Support for Large Language Models

Large Language Models (LLMs) find more and more different applications, as their capacity and availability are growing over time. Even though skorch is not primarily focused on working with pre-trained models, it does provide a few integrations with the Hugging Face ecosystem and thus with the pre-trained models on Hugging Face. Some use cases for LLMs supported by skorch are detailed in this document.

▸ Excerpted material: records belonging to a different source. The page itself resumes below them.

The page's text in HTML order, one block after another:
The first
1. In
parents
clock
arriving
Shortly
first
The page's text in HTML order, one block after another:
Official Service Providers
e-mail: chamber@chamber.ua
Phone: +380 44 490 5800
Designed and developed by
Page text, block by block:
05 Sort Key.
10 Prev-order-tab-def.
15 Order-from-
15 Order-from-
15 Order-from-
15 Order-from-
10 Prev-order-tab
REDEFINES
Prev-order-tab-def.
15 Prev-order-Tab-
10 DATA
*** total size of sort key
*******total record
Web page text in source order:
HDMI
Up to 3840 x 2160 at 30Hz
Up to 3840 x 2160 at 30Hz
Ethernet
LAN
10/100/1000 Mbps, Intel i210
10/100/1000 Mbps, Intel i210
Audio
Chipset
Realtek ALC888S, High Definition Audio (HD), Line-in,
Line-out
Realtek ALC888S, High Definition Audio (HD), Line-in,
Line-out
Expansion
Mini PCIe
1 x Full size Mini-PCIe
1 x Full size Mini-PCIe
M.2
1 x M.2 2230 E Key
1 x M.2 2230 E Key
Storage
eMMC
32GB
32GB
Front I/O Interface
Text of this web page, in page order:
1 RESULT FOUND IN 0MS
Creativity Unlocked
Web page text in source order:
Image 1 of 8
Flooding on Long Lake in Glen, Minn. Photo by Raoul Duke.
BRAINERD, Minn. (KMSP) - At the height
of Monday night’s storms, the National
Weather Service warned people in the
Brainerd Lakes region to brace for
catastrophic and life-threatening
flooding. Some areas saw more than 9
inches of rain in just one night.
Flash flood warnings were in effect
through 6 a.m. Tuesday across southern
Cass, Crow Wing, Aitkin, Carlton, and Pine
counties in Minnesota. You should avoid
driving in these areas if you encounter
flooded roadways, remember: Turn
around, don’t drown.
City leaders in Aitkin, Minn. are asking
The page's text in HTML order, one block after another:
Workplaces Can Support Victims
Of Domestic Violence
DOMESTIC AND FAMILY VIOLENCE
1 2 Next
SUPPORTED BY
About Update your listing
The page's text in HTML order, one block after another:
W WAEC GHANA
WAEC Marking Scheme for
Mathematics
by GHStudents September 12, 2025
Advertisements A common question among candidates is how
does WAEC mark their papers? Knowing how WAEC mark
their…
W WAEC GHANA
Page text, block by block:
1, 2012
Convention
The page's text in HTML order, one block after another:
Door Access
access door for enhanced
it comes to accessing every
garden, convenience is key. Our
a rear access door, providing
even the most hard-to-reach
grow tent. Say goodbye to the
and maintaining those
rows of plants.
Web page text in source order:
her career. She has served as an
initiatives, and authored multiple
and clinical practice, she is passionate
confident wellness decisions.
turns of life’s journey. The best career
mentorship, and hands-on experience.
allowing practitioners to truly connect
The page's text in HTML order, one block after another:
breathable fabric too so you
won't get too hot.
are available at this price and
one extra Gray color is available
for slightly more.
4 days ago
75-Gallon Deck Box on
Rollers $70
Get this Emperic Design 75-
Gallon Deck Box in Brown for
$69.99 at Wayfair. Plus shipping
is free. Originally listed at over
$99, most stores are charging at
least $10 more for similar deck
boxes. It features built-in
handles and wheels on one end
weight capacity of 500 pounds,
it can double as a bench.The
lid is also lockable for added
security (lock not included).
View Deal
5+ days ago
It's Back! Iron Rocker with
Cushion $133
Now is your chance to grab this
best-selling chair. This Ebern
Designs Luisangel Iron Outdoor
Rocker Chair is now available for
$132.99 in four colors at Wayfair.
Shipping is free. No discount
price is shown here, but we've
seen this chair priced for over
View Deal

Using language models as zero- and few-shot classifiers

In this section, we will show how to use skorch to perform zero-shot and few-shot classification.

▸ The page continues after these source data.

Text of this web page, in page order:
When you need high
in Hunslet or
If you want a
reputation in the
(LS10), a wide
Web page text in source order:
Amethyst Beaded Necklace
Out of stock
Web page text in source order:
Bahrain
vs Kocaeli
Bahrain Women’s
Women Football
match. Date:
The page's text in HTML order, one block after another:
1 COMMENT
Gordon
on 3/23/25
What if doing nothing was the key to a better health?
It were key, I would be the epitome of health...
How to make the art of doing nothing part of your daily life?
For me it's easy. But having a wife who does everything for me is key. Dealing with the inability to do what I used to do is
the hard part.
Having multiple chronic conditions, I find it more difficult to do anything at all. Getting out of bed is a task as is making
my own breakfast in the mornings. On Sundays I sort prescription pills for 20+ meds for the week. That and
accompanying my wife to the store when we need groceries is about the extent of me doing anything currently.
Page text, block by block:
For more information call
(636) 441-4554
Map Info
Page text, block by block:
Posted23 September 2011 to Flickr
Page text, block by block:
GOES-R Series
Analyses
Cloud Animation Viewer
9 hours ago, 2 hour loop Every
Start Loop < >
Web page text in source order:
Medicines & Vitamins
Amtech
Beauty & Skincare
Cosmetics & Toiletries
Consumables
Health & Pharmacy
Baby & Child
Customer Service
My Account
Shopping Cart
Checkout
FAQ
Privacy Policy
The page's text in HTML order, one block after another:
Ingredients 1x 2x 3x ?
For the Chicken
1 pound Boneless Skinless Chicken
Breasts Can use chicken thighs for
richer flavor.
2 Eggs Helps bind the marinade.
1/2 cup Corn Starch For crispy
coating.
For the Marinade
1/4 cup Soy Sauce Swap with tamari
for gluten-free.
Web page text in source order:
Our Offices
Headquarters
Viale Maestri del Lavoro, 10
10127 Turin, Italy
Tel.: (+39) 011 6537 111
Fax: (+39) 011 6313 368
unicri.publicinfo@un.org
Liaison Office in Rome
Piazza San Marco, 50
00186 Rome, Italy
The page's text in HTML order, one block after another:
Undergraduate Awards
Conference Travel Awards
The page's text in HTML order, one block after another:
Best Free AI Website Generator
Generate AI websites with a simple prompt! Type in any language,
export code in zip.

Getting started with zero-shot classification

One application for LLMs is in zero-shot and few-shot learning. In particular, they can be used to perform zero-shot and few-shot classification. This means that without updating the model weights in a training step, the model can make useful predictions about what class best fits the input data.

As an example, let’s assume we have customer reviews and would like to know their sentiment, i.e. whether they are positive or negative. A customer review could look like this:

I’m very happy with this new smartphone. The display is excellent and the battery lasts for days. My only complaint is the camera, which could be better. Overall, I can highly recommend this product.

Thanks to the ability to understand text, a LLM should be perfectly capable to classify this review to be either positive or negative. With the help of skorch and pre-trained Hugging Face models, we can perform this type of prediction in a convenient way. Let’s show how this looks in code:

from skorch.llm import ZeroShotClassifier

clf = ZeroShotClassifier('bigscience/bloomz-1b1')
clf.fit(X=None, y=['positive', 'negative'])

review = """I'm very happy with this new smartphone. The display is excellent
and the battery lasts for days. My only complaint is the camera, which could
be better. Overall, I can highly recommend this product."""

clf.predict([review])  # returns 'positive'
clf.predict_proba([review])  # returns array([[0.05547452, 0.94452548]])

Let’s unpack this step by step. First of all, to run this, we need to install the Hugging Face transformers library in our environment. To do this, run:

python -m pip install transformers

Then, we imported the skorch class ZeroShotClassifier. This class takes care of all the heavy lifting like loading the LLMs and generating the predictions. As expected from skorch, it is scikit-learn compatible, thus you can use it for grid searching, etc. (more on that later).

As you can see, we initialize the model simply by passing the argument 'bigscience/bloomz-1b1'. What does this mean? This string is the name of a Large Language Model hosted on Hugging Face. It is called “bloomz” and, as implied by the name, it is the 1 billion parameters variant (so it’s a “small” large language model by today’s standards). You can browse the Hugging Face models page to find more models that may be suitable for the task.

Note

It is possible to initialize ZeroShotClassifier with a model and tokenizer directly by initializing it like this: ZeroShotClassifier(model=model, tokenizer=tokenizer). In this case, the model and tokenizer are not downloaded from Hugging Face. This can be useful if you want to use your own models, which works as long as they are compatible with Hugging Face transformers. In particular, they have to implement the .generate method.

After initializing the model, we will fit it. What does “fitting” mean in the context of a zero-shot learning? In actuality, there is no fitting. The only thing that happens under the hood is that skorch prepares a few things, such as downloading the model and tokenizer. This is why we pass X=None – we don’t actually need any training data for zero-shot learning. We do, however, need to pass y=['positive', 'negative'], because this information will be used by the model to determine which labels it is allowed to predict.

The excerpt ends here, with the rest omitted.